# Data excerpts:

= Beginning of Section =

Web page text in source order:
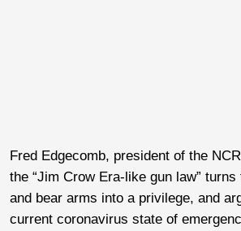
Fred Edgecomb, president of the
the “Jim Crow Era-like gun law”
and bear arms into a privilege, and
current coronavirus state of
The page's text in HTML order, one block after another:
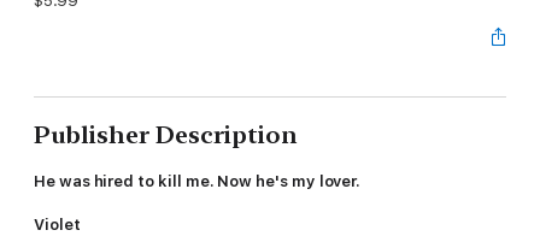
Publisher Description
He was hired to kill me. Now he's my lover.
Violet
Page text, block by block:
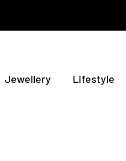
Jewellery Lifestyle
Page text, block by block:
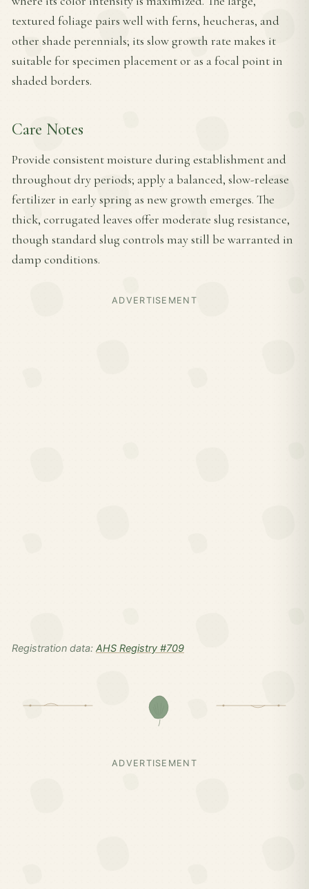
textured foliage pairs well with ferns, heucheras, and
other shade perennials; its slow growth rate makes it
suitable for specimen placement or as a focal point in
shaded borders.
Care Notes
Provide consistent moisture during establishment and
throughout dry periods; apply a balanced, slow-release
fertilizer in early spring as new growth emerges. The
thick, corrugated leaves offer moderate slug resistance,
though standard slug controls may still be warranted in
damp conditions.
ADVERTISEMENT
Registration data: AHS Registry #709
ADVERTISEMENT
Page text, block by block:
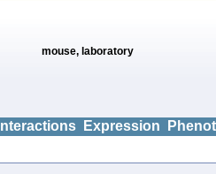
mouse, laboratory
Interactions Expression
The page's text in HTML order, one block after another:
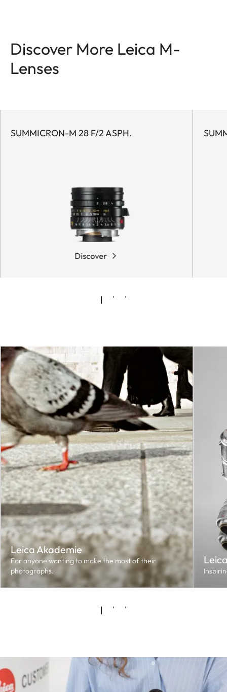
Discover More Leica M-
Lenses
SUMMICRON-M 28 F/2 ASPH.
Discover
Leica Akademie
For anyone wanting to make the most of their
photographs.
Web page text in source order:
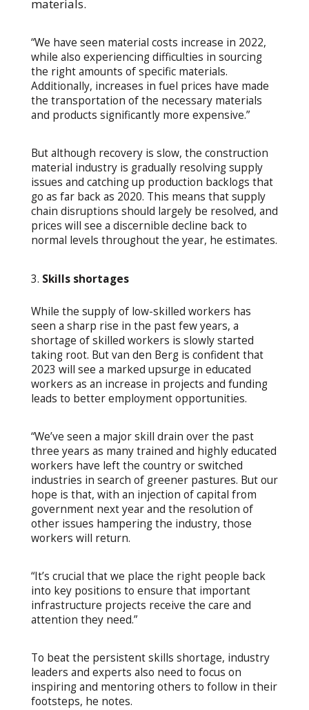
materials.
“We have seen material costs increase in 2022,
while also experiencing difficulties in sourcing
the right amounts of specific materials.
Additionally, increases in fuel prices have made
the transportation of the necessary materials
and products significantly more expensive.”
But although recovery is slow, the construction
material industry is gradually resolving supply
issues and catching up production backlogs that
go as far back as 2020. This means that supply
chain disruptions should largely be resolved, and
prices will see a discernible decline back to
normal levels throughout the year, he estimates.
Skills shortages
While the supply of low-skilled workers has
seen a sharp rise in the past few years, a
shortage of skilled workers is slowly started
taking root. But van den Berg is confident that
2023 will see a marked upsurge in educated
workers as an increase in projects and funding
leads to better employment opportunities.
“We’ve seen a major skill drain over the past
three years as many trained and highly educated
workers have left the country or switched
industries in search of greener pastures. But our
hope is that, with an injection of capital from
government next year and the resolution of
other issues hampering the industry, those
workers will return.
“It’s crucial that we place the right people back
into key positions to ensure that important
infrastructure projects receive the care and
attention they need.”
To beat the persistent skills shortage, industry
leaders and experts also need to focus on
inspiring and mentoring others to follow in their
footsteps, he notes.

= End of Section =

# About this exercise:
State how many lines of the listing above include the string "seen", with no words around the number.

# Result:
3